Memory is one of the most important aspects of creatures with higher intelligence, and it was recently found that animals can mentally replay past events. Altering the processes that control memory could be enormously useful — as in restoring positive memories — or enormously harmful — as in deleting memories of events that were vital to learning. That’s technology’s lack of a moral imperative though — the outcome depends on how it’s used.
UCLA biologists report they have transferred a memory from one marine snail to another, creating an artificial memory, by injecting RNA from one to another. This research could lead to new ways to lessen the trauma of painful memories with RNA and to restore lost memories.
“I think in the not-too-distant future, we could potentially use RNA to ameliorate the effects of Alzheimer’s disease or post-traumatic stress disorder,” said David Glanzman, senior author of the study and a UCLA professor of integrative biology and physiology and of neurobiology. The team’s research is published May 14 in eNeuro, the online journal of the Society for Neuroscience.
RNA, or ribonucleic acid, has been widely known as a cellular messenger that makes proteins and carries out DNA’s instructions to other parts of the cell. It is now understood to have other important functions besides protein coding, including regulation of a variety of cellular processes involved in development and disease.

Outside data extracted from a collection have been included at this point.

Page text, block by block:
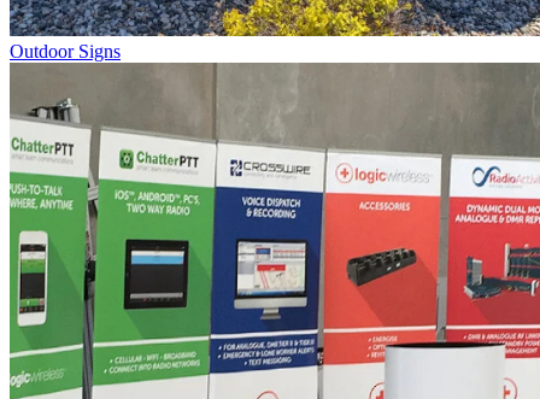
Outdoor Signs
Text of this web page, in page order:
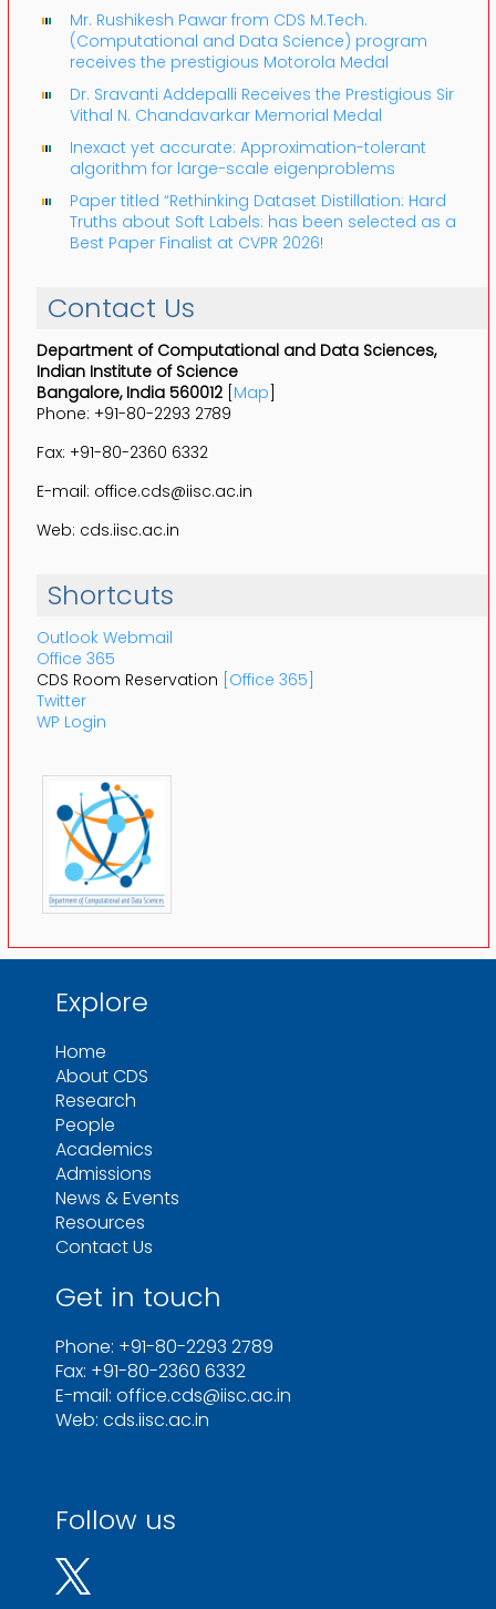
Mr. Rushikesh Pawar from CDS M.Tech.
(Computational and Data Science) program
receives the prestigious Motorola Medal
Dr. Sravanti Addepalli Receives the Prestigious Sir
Vithal N. Chandavarkar Memorial Medal
Inexact yet accurate: Approximation-tolerant
algorithm for large-scale eigenproblems
Paper titled “Rethinking Dataset Distillation: Hard
Truths about Soft Labels: has been selected as a
Best Paper Finalist at CVPR 2026!
Contact Us
Department of Computational and Data Sciences,
Indian Institute of Science
Bangalore, India 560012[Map]
Phone: +91-80-2293 2789
Fax: +91-80-2360 6332
E-mail: office.cds@iisc.ac.in
Web: cds.iisc.ac.in
Shortcuts
Outlook Webmail
Office 365
CDS Room Reservation [Office 365]
Twitter
WP Login
Explore
Home
About CDS
Research
People
Academics
Admissions
News & Events
Resources
Contact Us
Get in touch
Phone: +91-80-2293 2789
Fax: +91-80-2360 6332
E-mail: office.cds@iisc.ac.in
Web: cds.iisc.ac.in
Follow us

The researchers gave mild electric shocks to the tails of a species of marine snail called Aplysia. The snails received five tail shocks, one every 20 minutes, and then five more 24 hours later. The shocks enhance the snail’s defensive withdrawal reflex, a response it displays for protection from potential harm. When the researchers subsequently tapped the snails, they found those that had been given the shocks displayed a defensive contraction that lasted an average of 50 seconds, a simple type of learning known as “sensitization.” Those that had not been given the shocks contracted for only about one second.
The life scientists extracted RNA from the nervous systems of marine snails that received the tail shocks the day after the second series of shocks, and also from marine snails that did not receive any shocks. Then the RNA from the first (sensitized) group was injected into seven marine snails that had not received any shocks, and the RNA from the second group was injected into a control group of seven other snails that also had not received any shocks.

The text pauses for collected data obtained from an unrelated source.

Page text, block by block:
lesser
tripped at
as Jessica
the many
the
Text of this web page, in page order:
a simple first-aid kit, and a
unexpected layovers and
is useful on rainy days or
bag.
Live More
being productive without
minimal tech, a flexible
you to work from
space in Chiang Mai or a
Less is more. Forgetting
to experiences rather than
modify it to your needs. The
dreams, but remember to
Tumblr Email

Remarkably, the scientists found that the seven that received the RNA from snails that were given the shocks behaved as if they themselves had received the tail shocks: They displayed a defensive contraction that lasted an average of about 40 seconds.

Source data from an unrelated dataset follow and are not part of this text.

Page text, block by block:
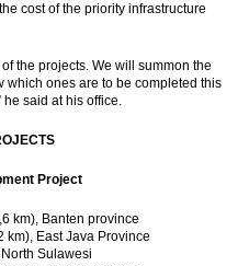
cost of the priority infrastructure
the projects. We will summon the
which ones are to be completed this
he said at his office.
Project
km), Banten province
km), East Java Province
Sulawesi
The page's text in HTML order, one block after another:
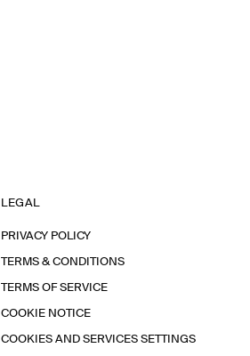
LEGAL
PRIVACY POLICY
TERMS & CONDITIONS
TERMS OF SERVICE
COOKIE NOTICE
COOKIES AND SERVICES SETTINGS
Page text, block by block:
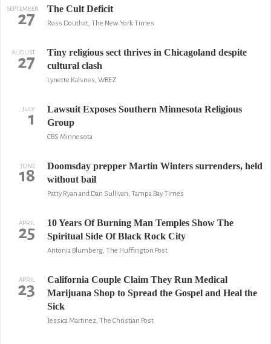
SEPTEMBER
27 The Cult Deficit
Ross Douthat, The New York Times
AUGUST
27
Tiny religious sect thrives in Chicagoland despite
cultural clash
Lynette Kalsnes, WBEZ
JULY
1
Lawsuit Exposes Southern Minnesota Religious
Group
CBS Minnesota
JUNE
18
Doomsday prepper Martin Winters surrenders, held
without bail
Patty Ryan and Dan Sullivan, Tampa Bay Times
APRIL
25
10 Years Of Burning Man Temples Show The
Spiritual Side Of Black Rock City
Antonia Blumberg, The Huffington Post
APRIL
23
California Couple Claim They Run Medical
Marijuana Shop to Spread the Gospel and Heal the
Sick
Jessica Martinez, The Christian Post
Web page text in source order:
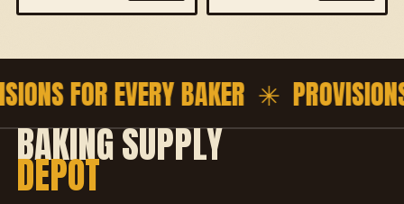
FOR EVERY BAKER ✳
BAKING SUPPLY
DEPOT

Scientists know more about the cell biology of this simple form of learning in this animal than any other form of learning in any other organism, Glanzman said. The cellular and molecular processes seem to be very similar between the marine snail and humans, even though the snail has about 20,000 neurons in its central nervous system and humans are thought to have about 100 billion.
In the future, Glanzman said, it is possible that RNA can be used to awaken and restore memories that have gone dormant in the early stages of Alzheimer’s disease. He and his colleagues published research in the journal eLife in 2014 indicating that lost memories can be restored.